__Data extract__.
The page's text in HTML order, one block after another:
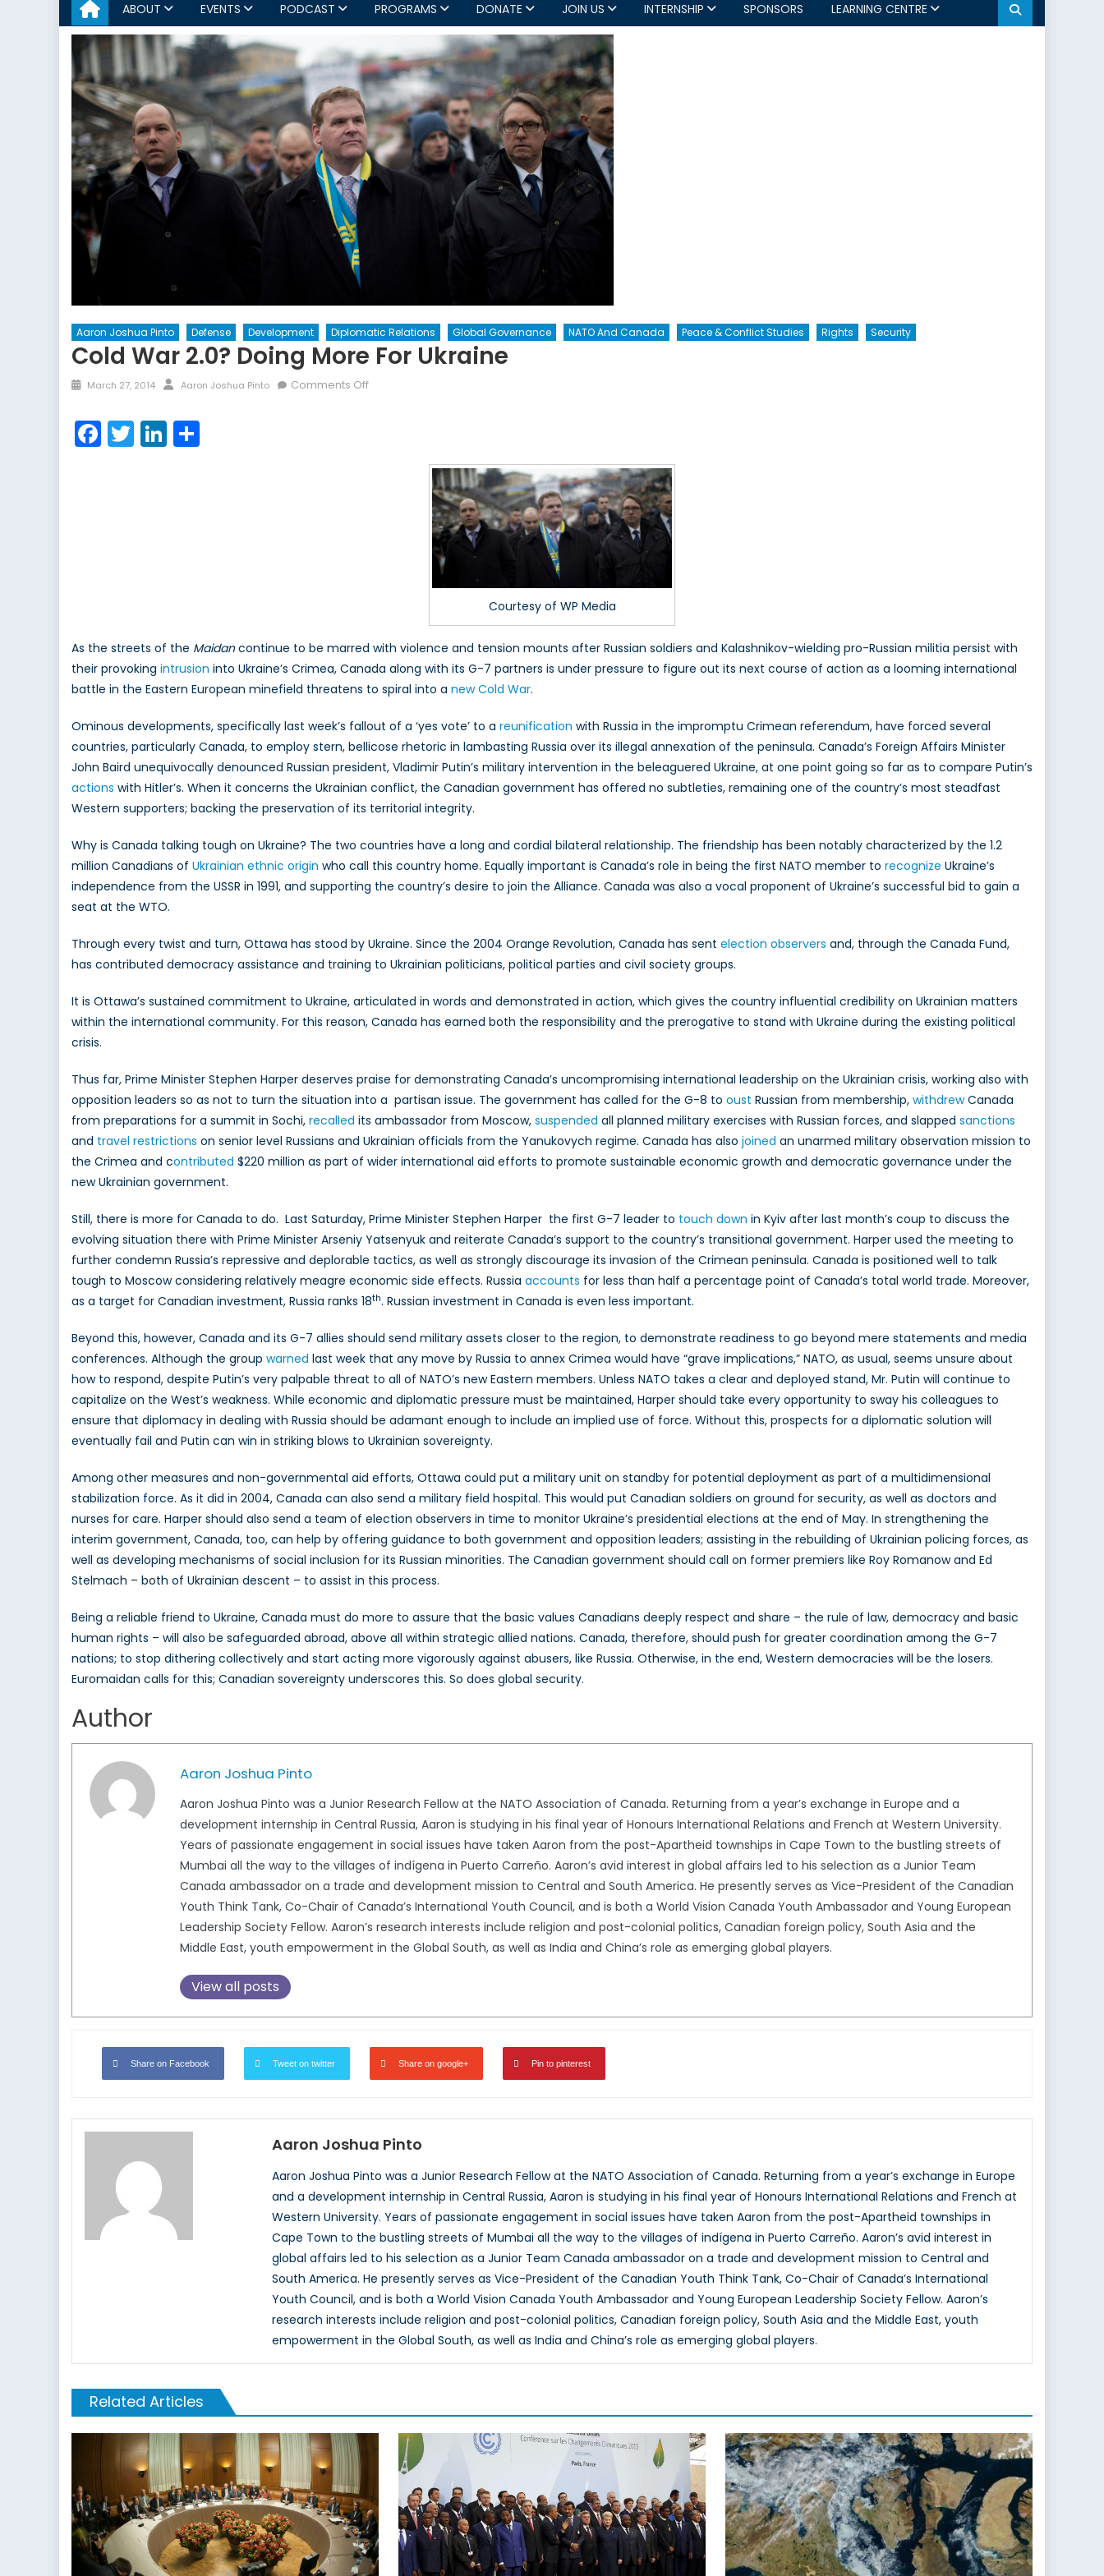
ABOUT EVENTS PODCAST PROGRAMS DONATE JOIN US INTERNSHIP SPONSORS LEARNING CENTRE
Aaron Joshua Pinto Defense Development Diplomatic Relations Global Governance NATO And Canada Peace & Conflict Studies Rights Security
Cold War 2.0? Doing More For Ukraine
Posted
March 27, 2014 Author
Aaron Joshua Pinto Comments Offon
Facebook
TwitterLinkedIn
Courtesy of WP Media
As the streets of the Maidancontinue to be marred with violence and tension mounts after Russian soldiers and Kalashnikov-wielding pro-Russian militia persist with
their provoking intrusion into Ukraine’s Crimea, Canada along with its G-7 partners is under pressure to figure out its next course of action as a looming international
battle in the Eastern European minefield threatens to spiral into a new Cold War.
Ominous developments, specifically last week’s fallout of a ‘yes vote’ to a reunification with Russia in the impromptu Crimean referendum, have forced several
countries, particularly Canada, to employ stern, bellicose rhetoric in lambasting Russia over its illegal annexation of the peninsula. Canada’s Foreign Affairs Minister
John Baird unequivocally denounced Russian president, Vladimir Putin’s military intervention in the beleaguered Ukraine, at one point going so far as to compare Putin’s
actions with Hitler’s. When it concerns the Ukrainian conflict, the Canadian government has offered no subtleties, remaining one of the country’s most steadfast
Western supporters; backing the preservation of its territorial integrity.
Why is Canada talking tough on Ukraine? The two countries have a long and cordial bilateral relationship. The friendship has been notably characterized by the 1.2
million Canadians of Ukrainian ethnic origin who call this country home. Equally important is Canada’s role in being the first NATO member to recognize Ukraine’s
independence from the USSR in 1991, and supporting the country’s desire to join the Alliance. Canada was also a vocal proponent of Ukraine’s successful bid to gain a
seat at the WTO.
Through every twist and turn, Ottawa has stood by Ukraine. Since the 2004 Orange Revolution, Canada has sent election observers and, through the Canada Fund,
has contributed democracy assistance and training to Ukrainian politicians, political parties and civil society groups.
It is Ottawa’s sustained commitment to Ukraine, articulated in words and demonstrated in action, which gives the country influential credibility on Ukrainian matters
within the international community. For this reason, Canada has earned both the responsibility and the prerogative to stand with Ukraine during the existing political
crisis.
Thus far, Prime Minister Stephen Harper deserves praise for demonstrating Canada’s uncompromising international leadership on the Ukrainian crisis, working also with
opposition leaders so as not to turn the situation into a partisan issue. The government has called for the G-8 to oust Russian from membership, withdrewCanada
from preparations for a summit in Sochi, recalled its ambassador from Moscow, suspended all planned military exercises with Russian forces, and slapped sanctions
and travel restrictions on senior level Russians and Ukrainian officials from the Yanukovych regime. Canada has also joined an unarmed military observation mission to
the Crimea and contributed $220 million as part of wider international aid efforts to promote sustainable economic growth and democratic governance under the
new Ukrainian government.
Still, there is more for Canada to do. Last Saturday, Prime Minister Stephen Harper the first G-7 leader to touch down in Kyiv after last month’s coup to discuss the
evolving situation there with Prime Minister Arseniy Yatsenyuk and reiterate Canada’s support to the country’s transitional government. Harper used the meeting to
further condemn Russia’s repressive and deplorable tactics, as well as strongly discourage its invasion of the Crimean peninsula. Canada is positioned well to talk
tough to Moscow considering relatively meagre economic side effects. Russia accounts for less than half a percentage point of Canada’s total world trade. Moreover,
as a target for Canadian investment, Russia ranks 18th. Russian investment in Canada is even less important.
Beyond this, however, Canada and its G-7 allies should send military assets closer to the region, to demonstrate readiness to go beyond mere statements and media
conferences. Although the group warned last week that any move by Russia to annex Crimea would have “grave implications,” NATO, as usual, seems unsure about
how to respond, despite Putin’s very palpable threat to all of NATO’s new Eastern members. Unless NATO takes a clear and deployed stand, Mr. Putin will continue to
capitalize on the West’s weakness. While economic and diplomatic pressure must be maintained, Harper should take every opportunity to sway his colleagues to
ensure that diplomacy in dealing with Russia should be adamant enough to include an implied use of force. Without this, prospects for a diplomatic solution will
eventually fail and Putin can win in striking blows to Ukrainian sovereignty.
Among other measures and non-governmental aid efforts, Ottawa could put a military unit on standby for potential deployment as part of a multidimensional
stabilization force. As it did in 2004, Canada can also send a military field hospital. This would put Canadian soldiers on ground for security, as well as doctors and
nurses for care. Harper should also send a team of election observers in time to monitor Ukraine’s presidential elections at the end of May. In strengthening the
interim government, Canada, too, can help by offering guidance to both government and opposition leaders; assisting in the rebuilding of Ukrainian policing forces, as
well as developing mechanisms of social inclusion for its Russian minorities. The Canadian government should call on former premiers like Roy Romanow and Ed
Stelmach – both of Ukrainian descent – to assist in this process.
Being a reliable friend to Ukraine, Canada must do more to assure that the basic values Canadians deeply respect and share – the rule of law, democracy and basic
human rights – will also be safeguarded abroad, above all within strategic allied nations. Canada, therefore, should push for greater coordination among the G-7
nations; to stop dithering collectively and start acting more vigorously against abusers, like Russia. Otherwise, in the end, Western democracies will be the losers.
Euromaidan calls for this; Canadian sovereignty underscores this. So does global security.
Author
Aaron Joshua Pinto
Aaron Joshua Pinto was a Junior Research Fellow at the NATO Association of Canada. Returning from a year’s exchange in Europe and a
development internship in Central Russia, Aaron is studying in his final year of Honours International Relations and French at Western University.
Years of passionate engagement in social issues have taken Aaron from the post-Apartheid townships in Cape Town to the bustling streets of
Mumbai all the way to the villages of indígena in Puerto Carreño. Aaron’s avid interest in global affairs led to his selection as a Junior Team
Canada ambassador on a trade and development mission to Central and South America. He presently serves as Vice-President of the Canadian
Youth Think Tank, Co-Chair of Canada’s International Youth Council, and is both a World Vision Canada Youth Ambassador and Young European
Leadership Society Fellow. Aaron’s research interests include religion and post-colonial politics, Canadian foreign policy, South Asia and the
Middle East, youth empowerment in the Global South, as well as India and China’s role as emerging global players.
View all posts
Share on Facebook Tweet on twitter Share on google+ Pin to pinterest
Aaron Joshua Pinto
Aaron Joshua Pinto was a Junior Research Fellow at the NATO Association of Canada. Returning from a year’s exchange in Europe
and a development internship in Central Russia, Aaron is studying in his final year of Honours International Relations and French at
Western University. Years of passionate engagement in social issues have taken Aaron from the post-Apartheid townships in
Cape Town to the bustling streets of Mumbai all the way to the villages of indígena in Puerto Carreño. Aaron’s avid interest in
global affairs led to his selection as a Junior Team Canada ambassador on a trade and development mission to Central and
South America. He presently serves as Vice-President of the Canadian Youth Think Tank, Co-Chair of Canada’s International
Youth Council, and is both a World Vision Canada Youth Ambassador and Young European Leadership Society Fellow. Aaron’s
research interests include religion and post-colonial politics, Canadian foreign policy, South Asia and the Middle East, youth
empowerment in the Global South, as well as India and China’s role as emerging global players.
Related Articles

__Work request__. Go through the listing and copy each line that includes the string "passionate".

__Solution__.
Years of passionate engagement in social issues have taken Aaron from the post-Apartheid townships in Cape Town to the bustling streets of
Western University. Years of passionate engagement in social issues have taken Aaron from the post-Apartheid townships in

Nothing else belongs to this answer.